With the slowdown in residential construction activity, lumber prices have fallen 54% from the recent high of US$1,515 per thousand board feet (MBF) for Douglas fir #2 and better 2x4 reached in early 2022 to a low of US$690/MBF by midyear. And growing uncertainty around economic conditions has permeated the lumber market and is expected to subdue both demand and prices during the remainder of 2022 and into 2023. These developments have resulted in an increasingly bearish tone for the near-term outlook for forest product and timber markets, raising the question whether the current economic cycle could precipitate a downturn in housing and wood products markets comparable to the collapse that occurred during the global financial crisis (GFC) of 2008/2009.  However, evaluating the current state of U.S. housing markets in an historical context, digging deeper into the underlying housing market fundamentals and factoring in market developments such as the growing demand for carbon offsets, and a major expansion of lumber mill capacity under way in the U.S. South, leads us to the conclusion that the sky isn’t falling for timberland investments. These factors should help mitigate both the near-term volatility and medium-term risks to the outlook for timberland returns.

Housing affordability deteriorates

In April 2022, U.S housing starts reached a cyclical peak of 1.8 million units (seasonally adjusted annual rate), but a combination of rising interest rates and soaring home prices pushed housing affordability downward and took their toll on residential construction. Housing starts retreated strongly over the next three months, falling by a total of 359,000 units in May to July to 1.45 million units. During the first half of 2022, mortgage rates spiked higher, with the average rate for a conventional 30-year fixed-rate mortgage in the United States jumping 259 basis points (bps) from 3.11% at the end of 2021 to 5.70% at the end of June. The magnitude and speed at which mortgage rates increased added an estimated 36.0%, or US$489, to a potential average homeowner’s monthly mortgage payment (30-year fixed-rate mortgage with a 20.0% down payment) required for a US$400,000 home, at a time when budgets were already stretched by rapid home price appreciation.1 This potent combination of rising interest rates and home price appreciation continued at an elevated rate of 18.0% year over year in June, pushing the National Association of Realtors’ Housing Affordability Index down to 98.5 in June, down 31.0% from a year earlier and to the lowest level seen since at least 1990.

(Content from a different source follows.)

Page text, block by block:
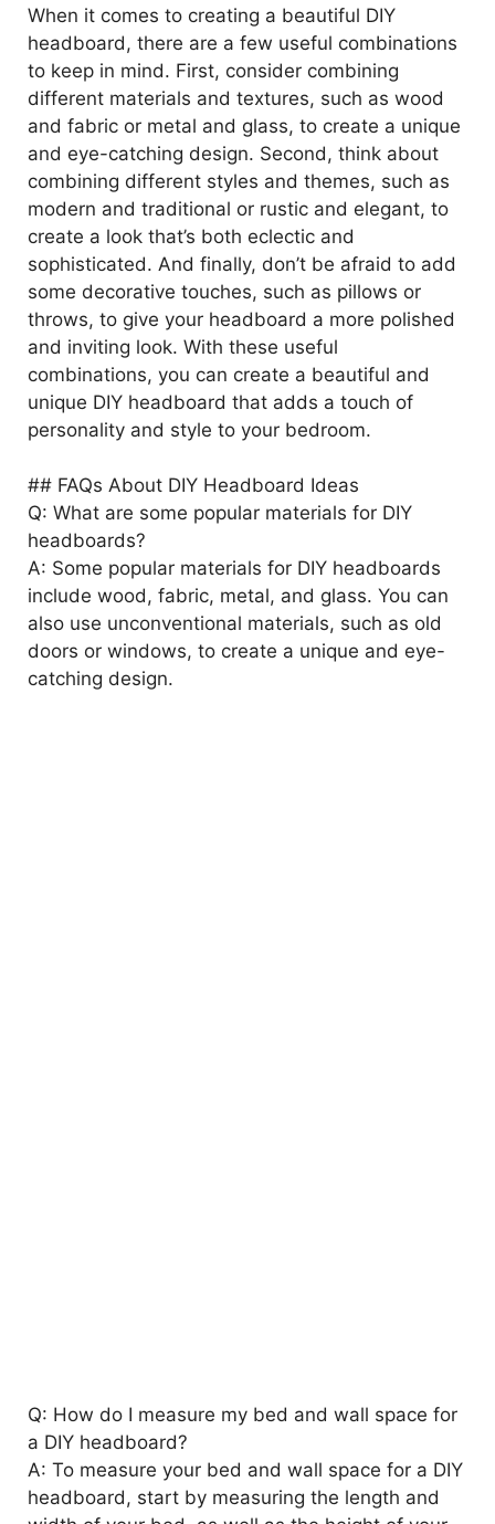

Housing affordability falls under pressure from rising interest rates and escalating home prices

National Association of Realtors, Monthly Housing Affordability Index

A line chart showing that housing affordability has dropped sharply during the quarter.
Source: Monthly Housing Affordability Index, National Association of Realtors, September 7, 2022. Reprinted with permission. It is not possible to invest in indices.

While affordability has deteriorated rapidly, individual homeowners aren’t as financially stretched as they were leading up to the GFC. The debt burden on individual households, as measured by the mortgage debt service payments as a share of disposable personal income, remains near the lowest level witnessed over the last 40 years, and 400bps lower than during the GFC. Many homeowners likely took advantage of historically low interest rates in 2020/2021 to refinance into fixed-rate mortgages at exceptionally low rates. Additionally, banks’ lending standards have remained much tighter compared with the period leading up to the GFC, with the Mortgage Bankers Association Mortgage Credit Availability Index hovering near the low levels experienced immediately following it, resulting in a much lower risk profile for the overall mortgage debt market. These factors should allow the market to avoid a replay of the GFC-related collapse in the housing market and provide the resilience to stage a speedier recovery.  

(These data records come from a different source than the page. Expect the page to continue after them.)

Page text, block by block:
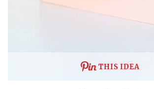
THIS IDEA
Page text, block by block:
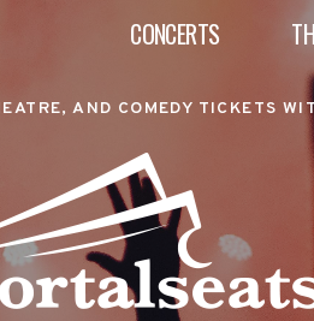
CONCERTS
AND COMEDY TICKETS
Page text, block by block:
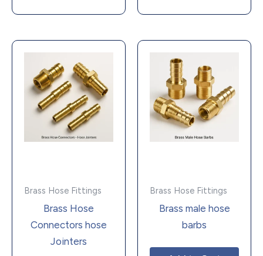
Brass Hose Fittings
Brass Hose
Connectors hose
Jointers
Brass Hose Fittings
Brass male hose
barbs
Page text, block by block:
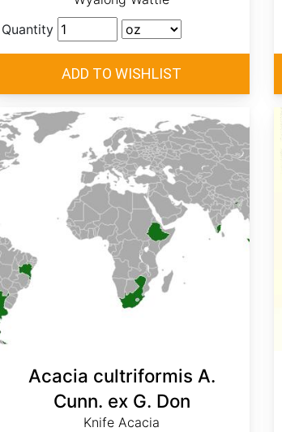
Quantity
Acacia cultriformis A.
Cunn. ex G. Don
Knife Acacia
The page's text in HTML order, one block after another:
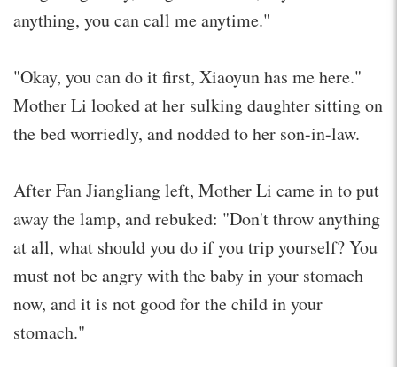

Households are well equipped financially to handle current mortgage payments

Mortgage debt service payments as a percent of disposable personal income, quarterly, seasonally adjusted

A line chart demonstrates that mortgage debt service payments as a percentage of disposal personal income has fallen steadily since approximately 2008.
Source: FRED Economic Data, as of September 8, 2022.

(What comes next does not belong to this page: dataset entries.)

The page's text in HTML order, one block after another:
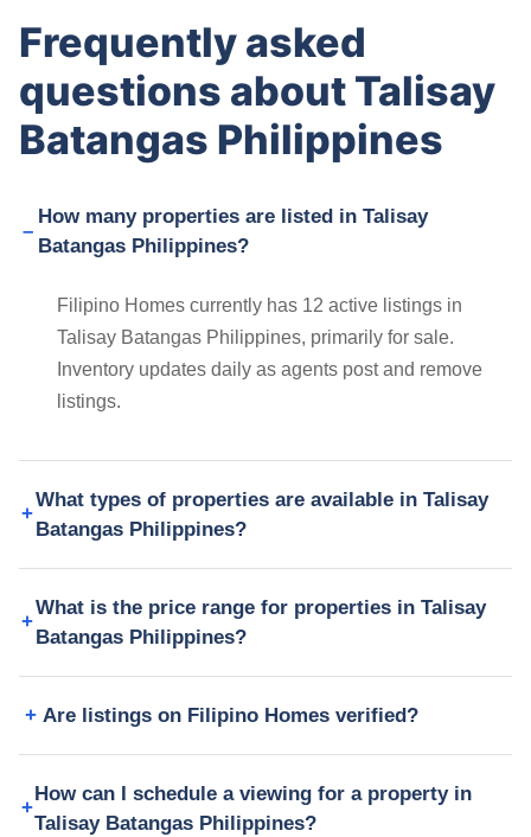
Frequently asked
questions about Talisay
Batangas Philippines
How many properties are listed in Talisay
Batangas Philippines?
Filipino Homes currently has 12 active listings in
Talisay Batangas Philippines, primarily for sale.
Inventory updates daily as agents post and remove
listings.
What types of properties are available in Talisay
Batangas Philippines?
What is the price range for properties in Talisay
Batangas Philippines?
Are listings on Filipino Homes verified?
How can I schedule a viewing for a property in
Talisay Batangas Philippines?

Demographics and supply constraints support the outlook

Although housing starts are likely to continue facing headwinds through the remainder of this year and into 2023, current demographics and exceptionally low housing inventory will remain supportive of the medium-to-longer term demand for U.S. housing and, by extension, for wood products and timber. These favorable demographics continue regardless of economic conditions, and the largest age cohort in the United States has now reached prime home-buying age.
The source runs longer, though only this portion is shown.